In the reply, include exactly the lines of the entries below from the first to the line with "Focused Pain CareHow", that line included.

------ Source records ------

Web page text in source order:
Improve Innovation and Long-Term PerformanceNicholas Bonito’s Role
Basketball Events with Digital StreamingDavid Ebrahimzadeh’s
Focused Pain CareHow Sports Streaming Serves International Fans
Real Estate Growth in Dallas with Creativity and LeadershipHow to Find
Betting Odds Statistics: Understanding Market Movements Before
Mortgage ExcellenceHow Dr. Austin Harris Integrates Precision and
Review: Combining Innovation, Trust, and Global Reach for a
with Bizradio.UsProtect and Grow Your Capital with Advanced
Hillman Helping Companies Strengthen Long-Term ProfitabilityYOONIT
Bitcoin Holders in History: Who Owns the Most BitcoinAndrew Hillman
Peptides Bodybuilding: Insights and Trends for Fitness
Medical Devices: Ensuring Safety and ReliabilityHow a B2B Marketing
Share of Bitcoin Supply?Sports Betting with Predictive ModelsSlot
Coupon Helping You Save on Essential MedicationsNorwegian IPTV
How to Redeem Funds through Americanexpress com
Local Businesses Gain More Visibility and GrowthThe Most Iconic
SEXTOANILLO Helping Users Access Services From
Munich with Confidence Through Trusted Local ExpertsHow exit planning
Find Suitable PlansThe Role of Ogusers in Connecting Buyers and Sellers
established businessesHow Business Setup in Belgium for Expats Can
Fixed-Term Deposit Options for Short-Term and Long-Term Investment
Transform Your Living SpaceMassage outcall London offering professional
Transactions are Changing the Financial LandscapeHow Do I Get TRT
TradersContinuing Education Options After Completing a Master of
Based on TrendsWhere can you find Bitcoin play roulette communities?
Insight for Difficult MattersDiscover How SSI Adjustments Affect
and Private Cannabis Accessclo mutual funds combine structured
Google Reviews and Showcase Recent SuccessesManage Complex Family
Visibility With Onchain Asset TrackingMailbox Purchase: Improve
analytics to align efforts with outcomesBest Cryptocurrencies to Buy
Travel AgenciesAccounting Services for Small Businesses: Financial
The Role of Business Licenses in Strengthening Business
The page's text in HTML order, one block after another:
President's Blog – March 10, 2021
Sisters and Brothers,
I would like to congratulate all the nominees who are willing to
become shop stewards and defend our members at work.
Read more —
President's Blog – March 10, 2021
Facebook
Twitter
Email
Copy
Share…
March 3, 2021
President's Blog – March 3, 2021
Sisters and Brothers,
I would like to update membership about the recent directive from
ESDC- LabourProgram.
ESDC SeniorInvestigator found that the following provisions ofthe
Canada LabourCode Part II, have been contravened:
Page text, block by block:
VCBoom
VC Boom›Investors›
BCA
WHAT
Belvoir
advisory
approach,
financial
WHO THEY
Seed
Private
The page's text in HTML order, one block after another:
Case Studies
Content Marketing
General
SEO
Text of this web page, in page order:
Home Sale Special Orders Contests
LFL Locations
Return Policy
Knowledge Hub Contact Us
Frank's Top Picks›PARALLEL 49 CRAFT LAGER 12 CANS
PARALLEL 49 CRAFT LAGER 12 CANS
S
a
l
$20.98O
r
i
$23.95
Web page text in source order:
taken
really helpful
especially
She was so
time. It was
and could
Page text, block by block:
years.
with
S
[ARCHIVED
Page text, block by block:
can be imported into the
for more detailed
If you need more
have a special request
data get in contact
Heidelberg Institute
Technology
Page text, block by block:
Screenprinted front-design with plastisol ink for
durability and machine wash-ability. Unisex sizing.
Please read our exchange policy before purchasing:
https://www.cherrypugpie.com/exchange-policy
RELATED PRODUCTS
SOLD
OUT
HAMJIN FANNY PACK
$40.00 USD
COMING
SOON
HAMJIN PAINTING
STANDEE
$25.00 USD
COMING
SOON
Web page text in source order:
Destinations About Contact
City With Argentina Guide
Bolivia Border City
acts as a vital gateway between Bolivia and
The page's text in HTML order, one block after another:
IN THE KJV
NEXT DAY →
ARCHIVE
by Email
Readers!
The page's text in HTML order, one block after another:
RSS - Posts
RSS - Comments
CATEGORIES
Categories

------

Result of this task |
Web page text in source order:
Improve Innovation and Long-Term PerformanceNicholas Bonito’s Role
Basketball Events with Digital StreamingDavid Ebrahimzadeh’s
Focused Pain CareHow Sports Streaming Serves International Fans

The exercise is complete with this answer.